Et lorsqu’un chef de gouvernement se permet, dans la même phrase, de mentionner « des enfants à l’école [qui] disent que leur ennemi, c’est le juif » – c’est la deuxième fois en deux semaines qu’il ressort cette argumentaire –, on comprend alors tout ce que sa compassion affichée pour le génocide des juifs peut avoir d’équivoque : à mille lieux de la compréhension du passé, de la pédagogie de la mémoire, de la nécessaire réflexion morale sur la violence et l’inhumanité, Valls met ici l’imprécation gratuite au service de sa petite carrière personnelle. Et ceci de la façon la plus malhonnête qui soit, en stigmatisant, à travers « des enfants à l’école », toute une population mais aussi, finalement, tout un système éducatif.
« Le triomphe de l’école »

Ce nouvel avatar de l’instrumentalisation de l’Histoire est d’autant plus mal venu qu’il est en réalité sans rapport avec l’enseignement de l’extermination des juifs effectivement pratiqué dans les classes, un domaine où – désolé pour les dénonciateurs et les déclinologues de tout poil – l’école fait correctement son travail.

Outre que les programmes scolaires offrent une large place à cet épisode de l’histoire – en CM2, en troisième (où cette question fait fréquemment l’objet d’une épreuve au DNB) ainsi qu’en première – les résultats de cet enseignement viennent précisément d’être évalués – et salués – par une enquête internationale initiée par la Fondapol et la Fondation pour la mémoire de la Shoah, des organismes qui ne sont pas à proprement parler des repaires d’islamo-fascistes : « Mémoires à venir. Une enquête sur la mémoire du XXe siècle ».

Cette étude a permis d’interroger plus de 31 000 jeunes de 16 à 29 ans dans 31 pays différents, sur leur perception de quelques grands événements historiques mais également sur les moyens qui leur ont permis d’acquérir leurs connaissances (école, Internet, commémorations, témoignages familiaux etc).
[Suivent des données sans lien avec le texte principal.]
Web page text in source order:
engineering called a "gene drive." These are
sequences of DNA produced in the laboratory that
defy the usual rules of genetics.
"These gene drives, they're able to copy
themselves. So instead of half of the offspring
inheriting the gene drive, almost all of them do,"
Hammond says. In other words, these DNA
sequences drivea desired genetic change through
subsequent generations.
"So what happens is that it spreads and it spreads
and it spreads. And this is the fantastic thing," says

Pour ce qui touche à la Seconde Guerre mondiale et à l’extermination des juifs, les réponses des jeunes Français sont sans ambages :

à la question posée : « Selon vous, quel est l’événement le plus important de la période ? », 88% répondent (à partir d’une liste préétablie) : « l’extermination des juifs par les nazis » ;
96% estiment qu’il s’agit d’un « génocide » ;
à la question de savoir par quels moyens ils ont acquis leurs connaissances sur cette période, 87% répondent « par l’école » ;
à la même question portant, cette fois-ci, sur l’extermination des juifs, il apparaît que 83% les ont acquises par l’école (contre 81% pour les jeunes Israéliens …).

Transmettre l’histoire du génocide des juifs ? Dans un contexte de dénigrement frénétique du système éducatif, où tous les coups sont permis, cette enquête qui parle d’un « triomphe de l’école » renvoie ses censeurs à leurs gros mensonges et à leurs petits calculs.